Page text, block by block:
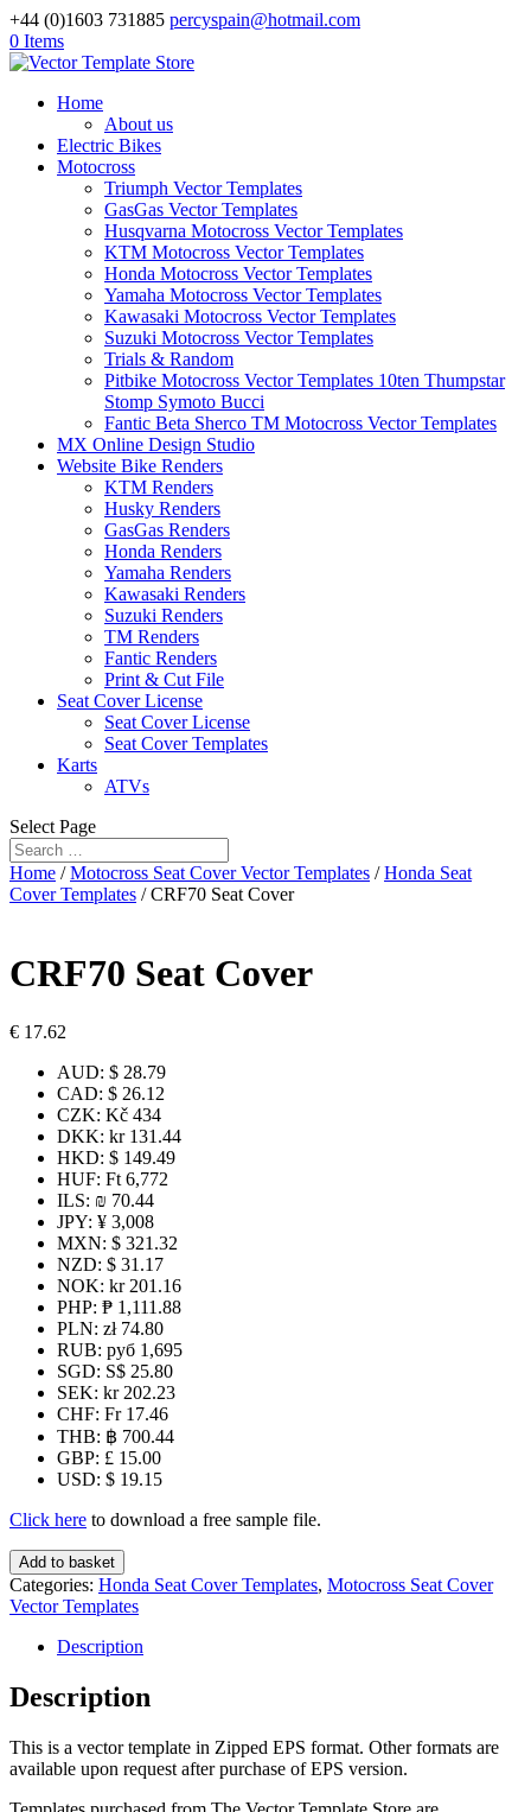
+44 (0)1603 731885 percyspain@hotmail.com
0 Items
Home
About us
Electric Bikes
Motocross
Triumph Vector Templates
GasGas Vector Templates
Husqvarna Motocross Vector Templates
KTM Motocross Vector Templates
Honda Motocross Vector Templates
Yamaha Motocross Vector Templates
Kawasaki Motocross Vector Templates
Suzuki Motocross Vector Templates
Trials & Random
Pitbike Motocross Vector Templates 10ten Thumpstar
Stomp Symoto Bucci
Fantic Beta Sherco TM Motocross Vector Templates
MX Online Design Studio
Website Bike Renders
KTM Renders
Husky Renders
GasGas Renders
Honda Renders
Yamaha Renders
Kawasaki Renders
Suzuki Renders
TM Renders
Fantic Renders
Print & Cut File
Seat Cover License
Seat Cover License
Seat Cover Templates
Karts
ATVs
Select Page
Home /Motocross Seat Cover Vector Templates /Honda Seat
Cover Templates / CRF70 Seat Cover
CRF70 Seat Cover
€ 17.62
AUD: $ 28.79
CAD: $ 26.12
CZK: Kč 434
DKK: kr 131.44
HKD: $ 149.49
HUF: Ft 6,772
ILS: ₪ 70.44
JPY: ¥ 3,008
MXN: $ 321.32
NZD: $ 31.17
NOK: kr 201.16
PHP: ₱ 1,111.88
PLN: zł 74.80
RUB: руб 1,695
SGD: S$ 25.80
SEK: kr 202.23
CHF: Fr 17.46
THB: ฿ 700.44
GBP: £ 15.00
USD: $ 19.15
Click here to download a free sample file.
CRF70
Seat
Cover
Add to basket
Categories: Honda Seat Cover Templates, Motocross Seat Cover
Vector Templates
Description
Description
This is a vector template in Zipped EPS format. Other formats are
available upon request after purchase of EPS version.
______________________________
**Aim of the task**
Word for word, give the listing above again, but drop any pictures.

**Written solution**
Page text, block by block:
+44 (0)1603 731885 percyspain@hotmail.com
0 Items
Home
About us
Electric Bikes
Motocross
Triumph Vector Templates
GasGas Vector Templates
Husqvarna Motocross Vector Templates
KTM Motocross Vector Templates
Honda Motocross Vector Templates
Yamaha Motocross Vector Templates
Kawasaki Motocross Vector Templates
Suzuki Motocross Vector Templates
Trials & Random
Pitbike Motocross Vector Templates 10ten Thumpstar
Stomp Symoto Bucci
Fantic Beta Sherco TM Motocross Vector Templates
MX Online Design Studio
Website Bike Renders
KTM Renders
Husky Renders
GasGas Renders
Honda Renders
Yamaha Renders
Kawasaki Renders
Suzuki Renders
TM Renders
Fantic Renders
Print & Cut File
Seat Cover License
Seat Cover License
Seat Cover Templates
Karts
ATVs
Select Page
Home /Motocross Seat Cover Vector Templates /Honda Seat
Cover Templates / CRF70 Seat Cover
CRF70 Seat Cover
€ 17.62
AUD: $ 28.79
CAD: $ 26.12
CZK: Kč 434
DKK: kr 131.44
HKD: $ 149.49
HUF: Ft 6,772
ILS: ₪ 70.44
JPY: ¥ 3,008
MXN: $ 321.32
NZD: $ 31.17
NOK: kr 201.16
PHP: ₱ 1,111.88
PLN: zł 74.80
RUB: руб 1,695
SGD: S$ 25.80
SEK: kr 202.23
CHF: Fr 17.46
THB: ฿ 700.44
GBP: £ 15.00
USD: $ 19.15
Click here to download a free sample file.
CRF70
Seat
Cover
Add to basket
Categories: Honda Seat Cover Templates, Motocross Seat Cover
Vector Templates
Description
Description
This is a vector template in Zipped EPS format. Other formats are
available upon request after purchase of EPS version.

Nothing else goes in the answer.